■ **Problem details**: In the data below, find the line that contains "Privacy / Legal" and the line that contains "clear that we". Copy both, plus every line between them, exactly.

■ **The data**:
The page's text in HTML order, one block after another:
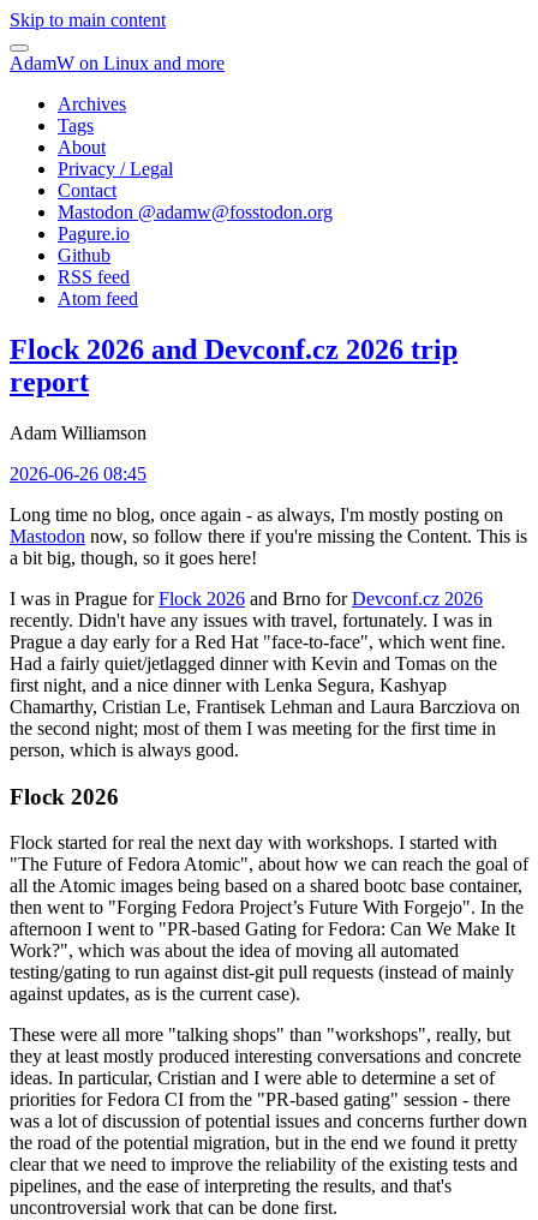
Skip to main content
AdamW on Linux and more
Archives
Tags
About
Privacy / Legal
Contact
Mastodon @adamw@fosstodon.org
Pagure.io
Github
RSS feed
Atom feed
Flock 2026 and Devconf.cz 2026 trip
report
Adam Williamson
2026-06-26 08:45
Long time no blog, once again - as always, I'm mostly posting on
Mastodon now, so follow there if you're missing the Content. This is
a bit big, though, so it goes here!
I was in Prague forFlock 2026 and Brno forDevconf.cz 2026
recently. Didn't have any issues with travel, fortunately. I was in
Prague a day early for a Red Hat "face-to-face", which went fine.
Had a fairly quiet/jetlagged dinner with Kevin and Tomas on the
first night, and a nice dinner with Lenka Segura, Kashyap
Chamarthy, Cristian Le, Frantisek Lehman and Laura Barcziova on
the second night; most of them I was meeting for the first time in
person, which is always good.
Flock 2026
Flock started for real the next day with workshops. I started with
"The Future of Fedora Atomic", about how we can reach the goal of
all the Atomic images being based on a shared bootc base container,
then went to "Forging Fedora Project’s Future With Forgejo". In the
afternoon I went to "PR-based Gating for Fedora: Can We Make It
Work?", which was about the idea of moving all automated
testing/gating to run against dist-git pull requests (instead of mainly
against updates, as is the current case).
These were all more "talking shops" than "workshops", really, but
they at least mostly produced interesting conversations and concrete
ideas. In particular, Cristian and I were able to determine a set of
priorities for Fedora CI from the "PR-based gating" session - there
was a lot of discussion of potential issues and concerns further down
the road of the potential migration, but in the end we found it pretty
clear that we need to improve the reliability of the existing tests and
pipelines, and the ease of interpreting the results, and that's
uncontroversial work that can be done first.

■ **Exercise result**:
Privacy / Legal
Contact
Mastodon @adamw@fosstodon.org
Pagure.io
Github
RSS feed
Atom feed
Flock 2026 and Devconf.cz 2026 trip
report
Adam Williamson
2026-06-26 08:45
Long time no blog, once again - as always, I'm mostly posting on
Mastodon now, so follow there if you're missing the Content. This is
a bit big, though, so it goes here!
I was in Prague forFlock 2026 and Brno forDevconf.cz 2026
recently. Didn't have any issues with travel, fortunately. I was in
Prague a day early for a Red Hat "face-to-face", which went fine.
Had a fairly quiet/jetlagged dinner with Kevin and Tomas on the
first night, and a nice dinner with Lenka Segura, Kashyap
Chamarthy, Cristian Le, Frantisek Lehman and Laura Barcziova on
the second night; most of them I was meeting for the first time in
person, which is always good.
Flock 2026
Flock started for real the next day with workshops. I started with
"The Future of Fedora Atomic", about how we can reach the goal of
all the Atomic images being based on a shared bootc base container,
then went to "Forging Fedora Project’s Future With Forgejo". In the
afternoon I went to "PR-based Gating for Fedora: Can We Make It
Work?", which was about the idea of moving all automated
testing/gating to run against dist-git pull requests (instead of mainly
against updates, as is the current case).
These were all more "talking shops" than "workshops", really, but
they at least mostly produced interesting conversations and concrete
ideas. In particular, Cristian and I were able to determine a set of
priorities for Fedora CI from the "PR-based gating" session - there
was a lot of discussion of potential issues and concerns further down
the road of the potential migration, but in the end we found it pretty
clear that we need to improve the reliability of the existing tests and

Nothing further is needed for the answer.